Task to complete:
Every entry needs to be repeated exactly, with nothing left out.

Dataset entries:
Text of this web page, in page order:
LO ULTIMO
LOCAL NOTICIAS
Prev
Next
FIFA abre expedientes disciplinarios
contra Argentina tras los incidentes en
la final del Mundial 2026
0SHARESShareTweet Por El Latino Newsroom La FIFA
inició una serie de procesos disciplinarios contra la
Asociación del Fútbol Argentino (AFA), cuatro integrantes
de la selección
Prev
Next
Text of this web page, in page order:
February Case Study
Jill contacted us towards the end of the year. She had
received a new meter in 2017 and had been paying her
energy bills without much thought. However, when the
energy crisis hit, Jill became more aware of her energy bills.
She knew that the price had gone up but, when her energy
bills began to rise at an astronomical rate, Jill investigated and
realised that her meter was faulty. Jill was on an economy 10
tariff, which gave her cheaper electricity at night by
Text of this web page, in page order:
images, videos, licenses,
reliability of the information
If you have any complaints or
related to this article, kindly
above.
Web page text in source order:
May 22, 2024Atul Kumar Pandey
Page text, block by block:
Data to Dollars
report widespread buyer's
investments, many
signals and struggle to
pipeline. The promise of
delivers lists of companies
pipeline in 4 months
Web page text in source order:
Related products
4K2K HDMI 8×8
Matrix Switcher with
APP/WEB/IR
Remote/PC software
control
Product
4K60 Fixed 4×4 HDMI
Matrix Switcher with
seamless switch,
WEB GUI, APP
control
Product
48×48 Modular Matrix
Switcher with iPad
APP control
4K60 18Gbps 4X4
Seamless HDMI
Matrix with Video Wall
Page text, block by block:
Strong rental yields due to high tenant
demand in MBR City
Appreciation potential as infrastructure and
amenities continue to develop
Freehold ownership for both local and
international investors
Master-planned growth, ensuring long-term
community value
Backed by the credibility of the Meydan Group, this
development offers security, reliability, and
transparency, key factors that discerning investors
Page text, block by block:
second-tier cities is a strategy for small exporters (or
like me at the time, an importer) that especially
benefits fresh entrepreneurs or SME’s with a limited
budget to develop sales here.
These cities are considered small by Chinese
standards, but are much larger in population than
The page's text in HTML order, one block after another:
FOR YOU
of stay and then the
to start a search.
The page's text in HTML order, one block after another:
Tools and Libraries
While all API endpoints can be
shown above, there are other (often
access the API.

Task output:
Text of this web page, in page order:
LO ULTIMO
LOCAL NOTICIAS
Prev
Next
FIFA abre expedientes disciplinarios
contra Argentina tras los incidentes en
la final del Mundial 2026
0SHARESShareTweet Por El Latino Newsroom La FIFA
inició una serie de procesos disciplinarios contra la
Asociación del Fútbol Argentino (AFA), cuatro integrantes
de la selección
Prev
Next
Text of this web page, in page order:
February Case Study
Jill contacted us towards the end of the year. She had
received a new meter in 2017 and had been paying her
energy bills without much thought. However, when the
energy crisis hit, Jill became more aware of her energy bills.
She knew that the price had gone up but, when her energy
bills began to rise at an astronomical rate, Jill investigated and
realised that her meter was faulty. Jill was on an economy 10
tariff, which gave her cheaper electricity at night by
Text of this web page, in page order:
images, videos, licenses,
reliability of the information
If you have any complaints or
related to this article, kindly
above.
Web page text in source order:
May 22, 2024Atul Kumar Pandey
Page text, block by block:
Data to Dollars
report widespread buyer's
investments, many
signals and struggle to
pipeline. The promise of
delivers lists of companies
pipeline in 4 months
Web page text in source order:
Related products
4K2K HDMI 8×8
Matrix Switcher with
APP/WEB/IR
Remote/PC software
control
Product
4K60 Fixed 4×4 HDMI
Matrix Switcher with
seamless switch,
WEB GUI, APP
control
Product
48×48 Modular Matrix
Switcher with iPad
APP control
4K60 18Gbps 4X4
Seamless HDMI
Matrix with Video Wall
Page text, block by block:
Strong rental yields due to high tenant
demand in MBR City
Appreciation potential as infrastructure and
amenities continue to develop
Freehold ownership for both local and
international investors
Master-planned growth, ensuring long-term
community value
Backed by the credibility of the Meydan Group, this
development offers security, reliability, and
transparency, key factors that discerning investors
Page text, block by block:
second-tier cities is a strategy for small exporters (or
like me at the time, an importer) that especially
benefits fresh entrepreneurs or SME’s with a limited
budget to develop sales here.
These cities are considered small by Chinese
standards, but are much larger in population than
The page's text in HTML order, one block after another:
FOR YOU
of stay and then the
to start a search.
The page's text in HTML order, one block after another:
Tools and Libraries
While all API endpoints can be
shown above, there are other (often
access the API.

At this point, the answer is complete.